Lorenzo restructured TIA in 1980, forming a holding company called Texas Air Corp, which was controlled by Jet Capital, as TIA had been. Texas Air owned TIA and had cash holdings of about $100 million, which Lorenzo said would be used primarily for investments in the airline industry. It was the first airline to restructure into a holding company. Almost all airlines followed.

===Startup of New York Air as separate sub in New York===
Later in 1980, Texas Air formed a new airline, New York Air, with $25 million in capital. Lorenzo was the chairman of the new company, which was to fly shuttle flights between New York La Guardia, the airline's hub, and Boston-Logan, and Washington-National Airports. Plans included expansion to several cities in the Northeast.

New York Air planned to win customers by charging lower fares and providing better service and roomier seats than the dominant carrier between New York and Washington, Eastern Airlines, which responded by offering lower fares.

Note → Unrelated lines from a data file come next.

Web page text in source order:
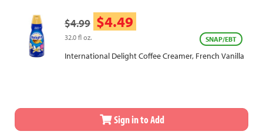
$4.99 $4.49
32.0 fl oz. SNAP/EBT
International Delight Coffee Creamer, French Vanilla
Sign in to Add
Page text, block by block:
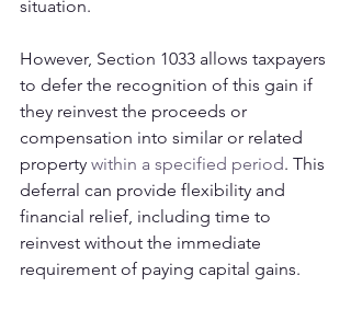
situation.
However, Section 1033 allows taxpayers
to defer the recognition of this gain if
they reinvest the proceeds or
compensation into similar or related
property within a specified period. This
deferral can provide flexibility and
financial relief, including time to
reinvest without the immediate
requirement of paying capital gains.
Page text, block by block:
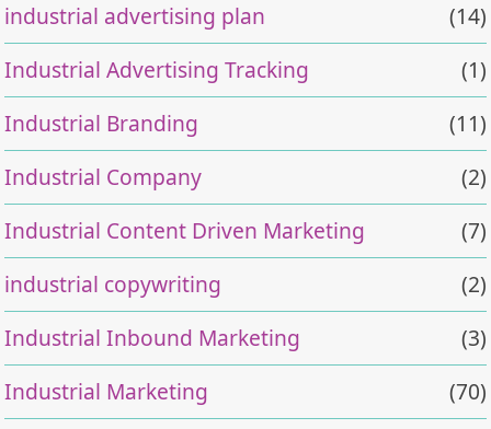
industrial advertising plan
(14)
Industrial Advertising Tracking
(1)
Industrial Branding
(11)
Industrial Company
(2)
Industrial Content Driven Marketing
(7)
industrial copywriting
(2)
Industrial Inbound Marketing
(3)
Industrial Marketing
(70)
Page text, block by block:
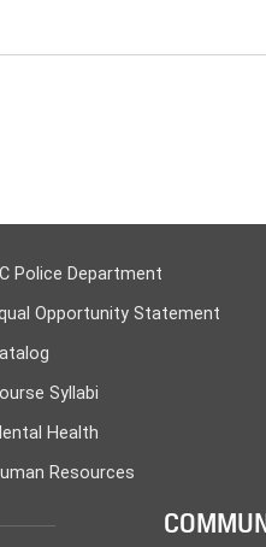
Police Department
Opportunity Statement
Syllabi
Health
Resources
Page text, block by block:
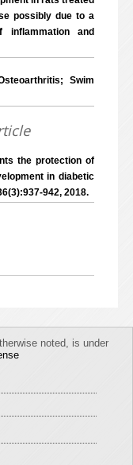
possibly due to a
inflammation and
Swim
the protection of
in diabetic
942, 2018.
noted, is under
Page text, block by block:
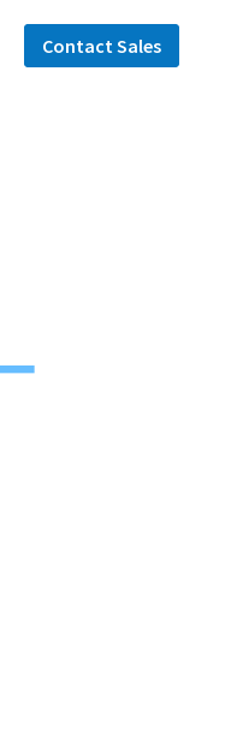
Contact Sales

Pan Am, which had announced competing service after New York Air's formation, also lowered its fares.

The formation of New York Air was opposed by the unions of Texas International Airlines, who were upset that employees were being hired with pay rates substantially lower than union rates at TIA; in the case of pilots, the rate was about half of the union rate. The unions felt the company was set up specifically to "sidestep longstanding labor contracts with organized employees" and that the jobs should have been offered to TIA employees. The pilots' union planned a $1 million protest campaign and a boycott of companies that did business with Texas Air, the parent company, but the campaign was unsuccessful and was called off because of the 1981 air traffic controllers' strike.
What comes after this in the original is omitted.